Zhang Ximeng não perdeu o sorriso, pois conhecia muito bem a capacidade administrativa de Li Shanchang. Com um território tão pequeno e tão pouca gente, se já estivesse exausto, seria subestimar demais as habilidades do futuro Xiao He!
Contudo, Zhang Ximeng compreendia o motivo dos lamentos de Li Shanchang.
“Senhor Li, de fato nosso corpo de funcionários civis não é suficiente. Agora que controlamos todo o território de Chuzhou, está na hora de fundarmos uma escola e formarmos nossos próprios talentos. Já conversamos sobre isso antes, agora é o momento propício!”

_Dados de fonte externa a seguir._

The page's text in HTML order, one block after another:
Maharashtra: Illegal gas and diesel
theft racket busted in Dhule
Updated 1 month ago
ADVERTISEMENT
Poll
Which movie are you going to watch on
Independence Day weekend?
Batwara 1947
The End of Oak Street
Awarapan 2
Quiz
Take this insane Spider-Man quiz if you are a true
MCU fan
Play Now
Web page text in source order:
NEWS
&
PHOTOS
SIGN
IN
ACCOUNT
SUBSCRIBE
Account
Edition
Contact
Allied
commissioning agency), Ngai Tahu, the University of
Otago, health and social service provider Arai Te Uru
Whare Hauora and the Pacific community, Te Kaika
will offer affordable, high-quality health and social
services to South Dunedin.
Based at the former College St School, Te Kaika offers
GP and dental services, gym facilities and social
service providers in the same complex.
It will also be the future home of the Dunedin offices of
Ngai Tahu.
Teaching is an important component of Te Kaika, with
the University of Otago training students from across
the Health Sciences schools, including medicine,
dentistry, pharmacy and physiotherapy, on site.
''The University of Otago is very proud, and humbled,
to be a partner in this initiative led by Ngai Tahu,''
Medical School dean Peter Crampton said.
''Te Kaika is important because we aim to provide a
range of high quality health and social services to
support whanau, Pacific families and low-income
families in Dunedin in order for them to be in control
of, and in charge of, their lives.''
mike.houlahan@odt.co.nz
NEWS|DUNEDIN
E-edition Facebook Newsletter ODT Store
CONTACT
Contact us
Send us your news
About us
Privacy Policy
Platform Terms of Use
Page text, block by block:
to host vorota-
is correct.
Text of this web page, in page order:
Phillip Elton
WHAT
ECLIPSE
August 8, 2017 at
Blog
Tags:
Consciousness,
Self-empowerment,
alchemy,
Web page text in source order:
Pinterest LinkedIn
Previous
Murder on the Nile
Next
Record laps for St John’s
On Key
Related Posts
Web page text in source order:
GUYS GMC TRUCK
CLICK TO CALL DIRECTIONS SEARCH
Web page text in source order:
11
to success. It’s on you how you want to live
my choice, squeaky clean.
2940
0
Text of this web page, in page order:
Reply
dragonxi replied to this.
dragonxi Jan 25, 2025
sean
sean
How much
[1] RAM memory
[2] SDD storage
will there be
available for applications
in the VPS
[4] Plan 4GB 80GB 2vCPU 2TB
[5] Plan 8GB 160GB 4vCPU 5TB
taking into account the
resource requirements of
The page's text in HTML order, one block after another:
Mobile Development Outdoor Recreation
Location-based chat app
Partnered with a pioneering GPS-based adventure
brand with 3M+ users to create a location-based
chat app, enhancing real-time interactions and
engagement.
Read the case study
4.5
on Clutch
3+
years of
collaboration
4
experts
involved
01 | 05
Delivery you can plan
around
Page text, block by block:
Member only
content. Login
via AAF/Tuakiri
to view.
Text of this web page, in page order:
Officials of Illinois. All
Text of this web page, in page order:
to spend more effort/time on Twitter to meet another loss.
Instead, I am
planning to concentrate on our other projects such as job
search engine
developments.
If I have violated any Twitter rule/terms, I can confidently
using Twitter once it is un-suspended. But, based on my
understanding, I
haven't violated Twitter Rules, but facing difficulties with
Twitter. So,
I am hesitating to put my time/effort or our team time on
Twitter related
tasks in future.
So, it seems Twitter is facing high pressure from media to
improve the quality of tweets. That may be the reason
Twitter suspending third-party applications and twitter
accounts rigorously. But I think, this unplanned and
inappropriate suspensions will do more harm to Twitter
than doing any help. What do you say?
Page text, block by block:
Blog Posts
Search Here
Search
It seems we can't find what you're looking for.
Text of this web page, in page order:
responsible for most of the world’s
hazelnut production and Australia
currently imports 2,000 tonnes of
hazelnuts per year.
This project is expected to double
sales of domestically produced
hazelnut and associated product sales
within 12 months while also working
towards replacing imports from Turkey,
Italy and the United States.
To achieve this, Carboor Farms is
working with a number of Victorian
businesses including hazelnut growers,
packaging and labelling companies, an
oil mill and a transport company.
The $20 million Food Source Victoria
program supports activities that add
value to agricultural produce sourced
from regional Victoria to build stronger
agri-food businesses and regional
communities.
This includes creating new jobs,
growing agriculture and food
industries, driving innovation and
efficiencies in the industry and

Li Shanchang ponderou por um instante, franzindo levemente a testa. “Fundar uma escola não é tarefa fácil. Dez anos de estudo árduo, qual estudioso não passou por isso? Até que estejam aptos, pode levar muito tempo!”
“Hahaha!”
Zhang Ximeng não conteve a gargalhada. “Senhor Li, você acha que queremos formar doutores e altos acadêmicos? Não precisamos nos preocupar tanto!”
Li Shanchang não compreendia. “Mas mesmo que seja uma escola elementar, leva anos para aprender!”
Zhang Ximeng suspirou, percebendo a confusão de Li Shanchang.
“Queremos formar pessoas capazes de serem úteis, e o tempo é curto... então temos que ser rápidos. O primeiro passo é alfabetizar, ensiná-los a reconhecer dois mil caracteres de uso comum. Quem conseguir, segue para treinamento específico; quem não conseguir, continua estudando. Alfabetizar não toma tanto tempo, mesmo começando do zero, em seis meses é possível aprender dois mil caracteres. Escrever pode demorar um pouco mais.”
Li Shanchang franziu ainda mais a testa. “Mas de que adianta só saber ler?”
“É de grande utilidade! Quem sabe ler pode entender decretos e leis, pode ir ao campo explicar as normas e implementar a distribuição de terras. Quem decora as leis pode fazer cumprir a ordem, patrulhar vilas, manter a disciplina. Quem, além disso, aprende aritmética, já é considerado talento avançado: pode ajudar na arrecadação de impostos, no censo populacional, no cálculo de grãos, na logística, no apoio às campanhas militares.”
“Ah!”
Ao ouvir isso, Li Shanchang não pôde deixar de exclamar. Depois de tanto se falar em fundar uma escola, só agora ele compreendia o plano de Zhang Ximeng... e percebeu que não era nada complicado.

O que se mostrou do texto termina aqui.